Question

An oil film in air of thickness 255 nm is illuminated by white light at normal incidence. As a consequence of interference, which colour will be predominantly visible in the reflected light ?
Given the refractive index of oil = 1.47

• A. Red (~ 650 nm)
• B. Blue (~ 450 nm)
• C. Green (~ 500 nm)
• D. Yellow (~560 nm)

Answer 1

The Correct Option is C

The problem involves determining the color that will be predominantly visible in the reflected light when white light is shone on an oil film of certain thickness, due to the phenomenon of thin-film interference.

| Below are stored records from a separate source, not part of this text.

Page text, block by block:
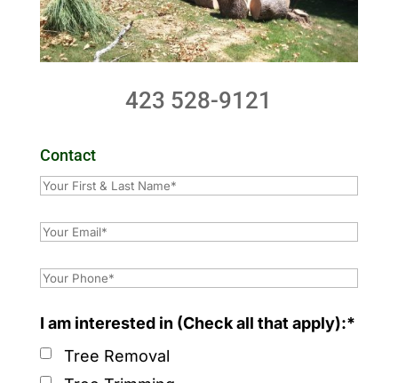
423 528-9121
Contact
I am interested in (Check all that apply):*
Tree Removal
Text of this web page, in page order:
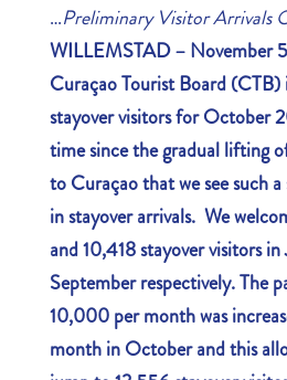
…Preliminary Visitor Arrivals
WILLEMSTAD – November
Curaçao Tourist Board
stayover visitors for October
time since the gradual lifting
to Curaçao that we see such
in stayover arrivals. We
and 10,418 stayover visitors
September respectively. The
10,000 per month was
month in October and this
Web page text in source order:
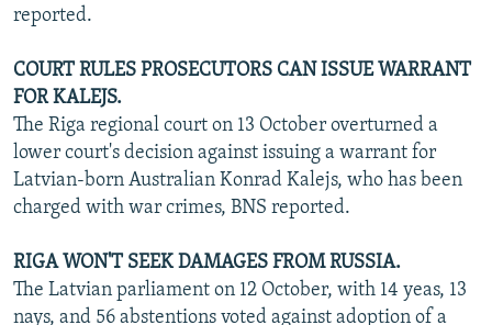
reported.
COURT RULES PROSECUTORS CAN ISSUE WARRANT
FOR KALEJS.
The Riga regional court on 13 October overturned a
lower court's decision against issuing a warrant for
Latvian-born Australian Konrad Kalejs, who has been
charged with war crimes, BNS reported.
RIGA WON'T SEEK DAMAGES FROM RUSSIA.
The Latvian parliament on 12 October, with 14 yeas, 13
nays, and 56 abstentions voted against adoption of a
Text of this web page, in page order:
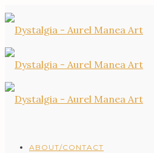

Thin-film interference occurs because light waves reflected from the upper and lower boundaries of a film interfere with one another. Depending on the thickness of the film and the wavelength of light, this interference can be constructive or destructive.

In this case, the oil film has a thickness \( t = 255 \) nm and a refractive index \( n = 1.47 \). The condition for constructive interference (a bright fringe) in this case (normal incidence) is given by:

\(2nt = m\lambda\) 

Here, \( \lambda \) is the wavelength of light in vacuum (or air) and \( m \) is the order of interference.

To find the wavelength that will constructively interfere, we solve for \( \lambda\):

\(\lambda = \frac{2nt}{m}\)

Assuming the first order of interference (\( m = 1 \)) for simplicity, the wavelength of visible light that will constructively interfere is:

\(\lambda = \frac{2 \times 1.47 \times 255 \, \text{nm}}{1} = 749.7 \, \text{nm}\)

The wavelength computed (749.7 nm) falls outside the visible spectrum. Hence, we consider the effect of constructive interference at other integer multiples.

Reevaluating for \( m = 2 \) gives:

\(\lambda = \frac{2 \times 1.47 \times 255 \, \text{nm}}{2} = 374.85 \, \text{nm}\)

This wavelength is too low (ultraviolet region). Hence, consider \( m = 3 \).

\(\lambda = \frac{2 \times 1.47 \times 255 \, \text{nm}}{3} = 249.9 \, \text{nm}\)

Again, not in the visible spectrum. Now, let's try \( m = 4 \):

\(\lambda = \frac{2 \times 1.47 \times 255 \, \text{nm}}{4} = 562.275 \, \text{nm}\)

This is within the visible range, close to the green spectrum (~560 nm). Therefore, the predominant color seen would be close to green.

Thus, the color predominantly visible due to thin-film interference in the reflected light is Green (~500 nm).